_Instructions to follow_
Copy out all lines in the data below containing the string "Sullivan".

_Information given_

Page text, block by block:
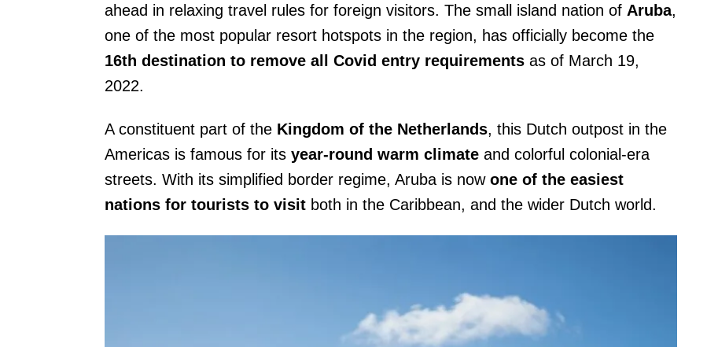
ahead in relaxing travel rules for foreign visitors. The small island nation of Aruba,
one of the most popular resort hotspots in the region, has officially become the
16th destination to remove all Covid entry requirements as of March 19,
2022.
A constituent part of the Kingdom of the Netherlands, this Dutch outpost in the
Americas is famous for its year-round warm climate and colorful colonial-era
streets. With its simplified border regime, Aruba is now one of the easiest
nations for tourists to visit both in the Caribbean, and the wider Dutch world.
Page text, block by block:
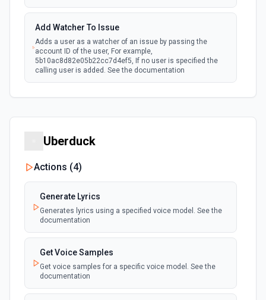
Add Watcher To Issue
Adds a user as a watcher of an issue by passing the
account ID of the user, For example,
5b10ac8d82e05b22cc7d4ef5, If no user is specified the
calling user is added. See the documentation
Assigns an issue to a user. See the documentation
Checks whether one or more issues would be returned by
one or more JQL queries. See the documentation
Count Issues Using JQL
Provide an estimated count of the issues that match the
Create a context for custom field options. See the
Uberduck
Actions (4)
Generate Lyrics
Generates lyrics using a specified voice model. See the
documentation
Get Voice Samples
Get voice samples for a specific voice model. See the
documentation
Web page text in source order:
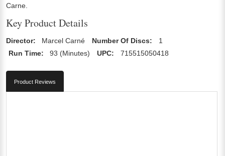
Carne.
Key Product Details
Director: Marcel Carné Number Of Discs:
1
Run Time:
93 (Minutes) UPC: 715515050418
Product Reviews
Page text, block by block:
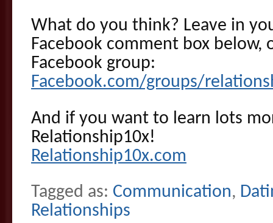
What do you think? Leave in
Facebook comment box below,
Facebook group:
Facebook.com/groups/
And if you want to learn lots
Relationship10x!
Relationship10x.com
Tagged as: Communication,
Relationships
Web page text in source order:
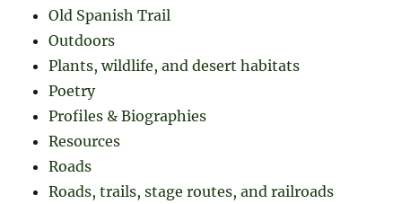
Old Spanish Trail
Outdoors
Plants, wildlife, and desert habitats
Poetry
Profiles & Biographies
Resources
Roads
Roads, trails, stage routes, and railroads
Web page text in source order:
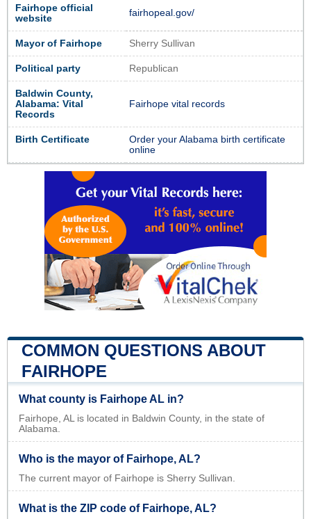
Fairhope official
website
fairhopeal.gov/
Mayor of Fairhope Sherry Sullivan
Political party Republican
Baldwin County,
Alabama: Vital
Records
Fairhope vital records
Birth Certificate
Order your Alabama birth certificate
online
COMMON QUESTIONS ABOUT
FAIRHOPE
What county is Fairhope AL in?
Fairhope, AL is located in Baldwin County, in the state of
Alabama.
Who is the mayor of Fairhope, AL?
The current mayor of Fairhope is Sherry Sullivan.
What is the ZIP code of Fairhope, AL?
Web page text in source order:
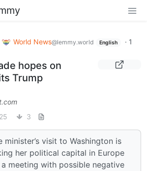
World News@lemmy.world English · 1
hopes on
Trump
25 3
minister’s visit to Washington is
her political capital in Europe
meeting with possible negative
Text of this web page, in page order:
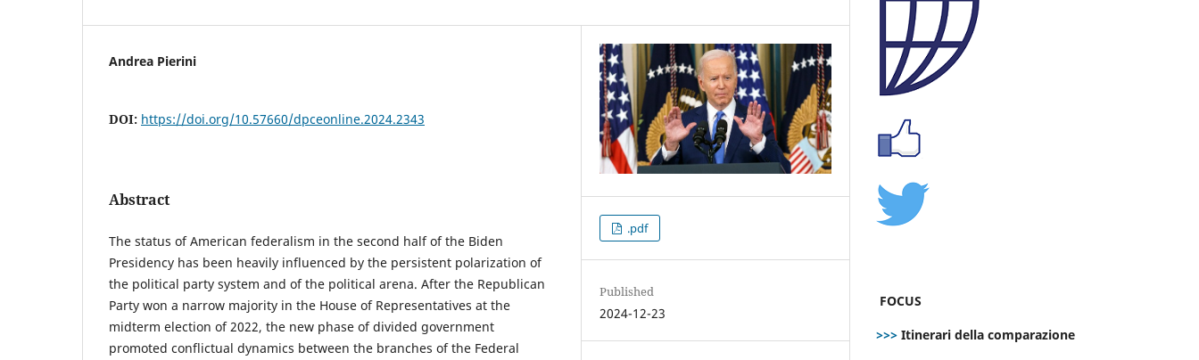
Andrea Pierini
DOI: https://doi.org/10.57660/dpceonline.2024.2343
Abstract
The status of American federalism in the second half of the Biden
Presidency has been heavily influenced by the persistent polarization of
the political party system and of the political arena. After the Republican
Party won a narrow majority in the House of Representatives at the
midterm election of 2022, the new phase of divided government
promoted conflictual dynamics between the branches of the Federal
.pdf
Published
2024-12-23
FOCUS
>>> Itinerari della comparazione
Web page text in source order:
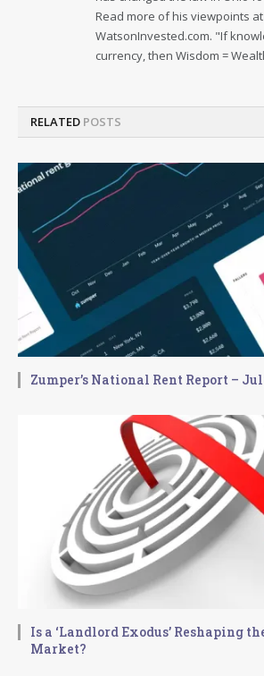
Read more of his viewpoints at
WatsonInvested.com. "If
currency, then Wisdom =
RELATED POSTS
Zumper’s National Rent Report –
Is a ‘Landlord Exodus’ Reshaping
Market?
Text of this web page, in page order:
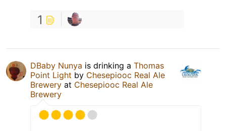
1
DBaby Nunya is drinking a Thomas
Point Light by Chesepiooc Real Ale
Brewery at Chesepiooc Real Ale
Brewery

_Output_
Mayor of Fairhope Sherry Sullivan
The current mayor of Fairhope is Sherry Sullivan.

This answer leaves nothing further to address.